What is thread starvation?
If you have never come accross the concept of thread starvation, then I would say count yourself lucky. Thread starvation can happen in any multithreaded application. When it happens it can either cause the system to crash immediately or cause the system to come to a crawl and then crash. That being said it usually ends with the system crashing and burning.
In this blog post we will focus on thread starvation in the JVM. Before we explain thread starvation, let's just first explain something, threads take up memory, no object comes for free, each object has an address in memory, and threads are no exception. Depending on the implementation of the JVM the memory allocated for the JVM thread may come off the heap or its own location outside of heap. Now the objects that the thread spawns may come off of the heap (most implementations are like that) but the stack size that the thread has comes from the Xss setting which defines the stack size. Meaning if a thread has a lot of function calls (recursive algorithms are notorious for that) then the result can cause a StackOverFlow exception, meaning the setting is not set large enough. There is a limit for the number of threads a JVM can have but its relatively high. That being said each thread takes memory and the amount of memory we have is finite, meaning theres a defined limit, its just dependent on the application setup (i.e memory settings).
Now that we've had a quick overview of threads and how they exist in the JVM, let's imagine a scenario. Let's say we have an endpoint that is exposed and does not have any caching layers. This is because it returns customized data and the data is different for each user. When we hit the endpoint it runs a SQL query, meaning it makes a network call, waits for the data, parses it and returns it back to the user. Overtime the dataset that the SQL query executes on grows and becomes more expensive. Similarly overtime the customer base grows and acquires more customers meaning more requests to the endpoint. The endpoint is not optimized for the amount of requests that are coming in and the SQL query is not optimized for the amount of data that is being queried. This means that the endpoint is taking longer to respond to the requests and the threads are waiting for the data to come back. This is where thread starvation comes in, the threads are waiting for the data to come back and the threads are not being released. Now we are starting to develop a serious problem. We are chewing up all of our memory and the system is starting to slow down. Now that we understand how it could happen, let's discuss how to identify the scenario.
As an engineer how would you identify that thread starvation is happening in your JVM? The easiest way I know of doing so is by capturing a set of thread dumps, I like to do 1 to 2 second intervals over 60 seconds. This gives you a minute window overview of what is happening inside of your JVM. Tools such as jstack is very useful for capturing such thread dumps. Then take all the thread dumps, unzip them and open all of them in your favorite text editor. Start by reviewing the first thread dump, the one at time 1 second. What you are looking for is a thread that typically has a deep stack trace and is WAITING or RUNNABLE but performing some low level operation. Meaning, its either performing a transaction such as running a query, making a network call, manipulating a dataset. Now if you find that capture the thread id and search your entire set of thread dumps for that thread id and if you see it accross all your thread dumps then you have a slow thread. Thats the first step in identifiying that you have thread starvation. The last thing you need to identify, go back to thread dump at time 1 second, ask yourself this, how many threads do you have? If its high hundreds you are definitely in the red zone, most likely the most promonent thread is your slow thread. Meaning you most likely have a large set of these threads lingering taking up memory. Eventually the JVM will run out of memory, crash and burn and the customers will start getting a 502 Gateway Timeout.

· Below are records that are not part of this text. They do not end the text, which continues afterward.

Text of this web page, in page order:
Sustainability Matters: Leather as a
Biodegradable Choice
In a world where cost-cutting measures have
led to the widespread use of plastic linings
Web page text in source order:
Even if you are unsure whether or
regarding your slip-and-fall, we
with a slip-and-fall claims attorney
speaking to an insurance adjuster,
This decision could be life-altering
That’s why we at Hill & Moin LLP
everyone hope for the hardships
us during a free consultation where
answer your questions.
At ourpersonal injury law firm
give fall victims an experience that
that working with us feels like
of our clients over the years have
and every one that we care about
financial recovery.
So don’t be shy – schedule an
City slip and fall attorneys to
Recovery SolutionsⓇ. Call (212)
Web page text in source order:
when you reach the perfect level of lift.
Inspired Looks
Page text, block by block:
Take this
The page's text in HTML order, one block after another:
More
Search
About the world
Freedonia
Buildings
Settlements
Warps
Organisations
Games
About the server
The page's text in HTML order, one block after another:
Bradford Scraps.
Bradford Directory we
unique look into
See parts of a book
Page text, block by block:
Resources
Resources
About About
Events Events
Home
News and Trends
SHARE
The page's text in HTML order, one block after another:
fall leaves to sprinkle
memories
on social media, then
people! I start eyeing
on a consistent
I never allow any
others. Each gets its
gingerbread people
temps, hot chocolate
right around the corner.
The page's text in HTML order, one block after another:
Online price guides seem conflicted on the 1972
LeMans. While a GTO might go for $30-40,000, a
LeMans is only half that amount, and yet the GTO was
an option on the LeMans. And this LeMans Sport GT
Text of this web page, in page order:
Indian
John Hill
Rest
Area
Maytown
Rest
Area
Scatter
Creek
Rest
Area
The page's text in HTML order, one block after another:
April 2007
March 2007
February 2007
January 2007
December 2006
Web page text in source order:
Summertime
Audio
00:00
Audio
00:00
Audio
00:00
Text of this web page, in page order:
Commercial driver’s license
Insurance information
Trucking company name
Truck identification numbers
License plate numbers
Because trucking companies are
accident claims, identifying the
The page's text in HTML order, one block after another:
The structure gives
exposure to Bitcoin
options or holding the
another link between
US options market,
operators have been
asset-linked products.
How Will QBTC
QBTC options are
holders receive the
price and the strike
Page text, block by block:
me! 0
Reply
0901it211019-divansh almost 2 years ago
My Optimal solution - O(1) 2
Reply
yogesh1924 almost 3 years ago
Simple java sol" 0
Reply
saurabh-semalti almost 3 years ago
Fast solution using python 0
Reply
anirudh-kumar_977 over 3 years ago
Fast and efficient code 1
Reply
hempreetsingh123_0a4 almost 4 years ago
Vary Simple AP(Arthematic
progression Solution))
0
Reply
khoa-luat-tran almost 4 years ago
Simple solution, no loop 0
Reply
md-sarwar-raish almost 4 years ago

How do you fix it? The answer is its not straight forward, I mean you can go down the easy route and throw money at it and just add more memory but its not solving the problem. What you need to do is ask yourself, am I using the correct topology, can I alter my SQL query to be more efficient, can I cache the data, can I optimize the endpoint to be more efficient. These are the questions you need to ask yourself. The answer is not always easy but its the right way to go about it. Remember, thread starvation is a symptom of a larger problem, its not the problem itself.
There are various architectures that exist, most CMS systems have caching layers, which prevent many requests from hitting the endpoint. This prevents all of these threads from being spawned and waiting for the data to come back. Other systems use queuing and they only run X jobs at a time and the rest are queued up (spoiler this will be the topic for my next blog post). The point is, there are many ways to solve the problem, you just need to find the right one for your application.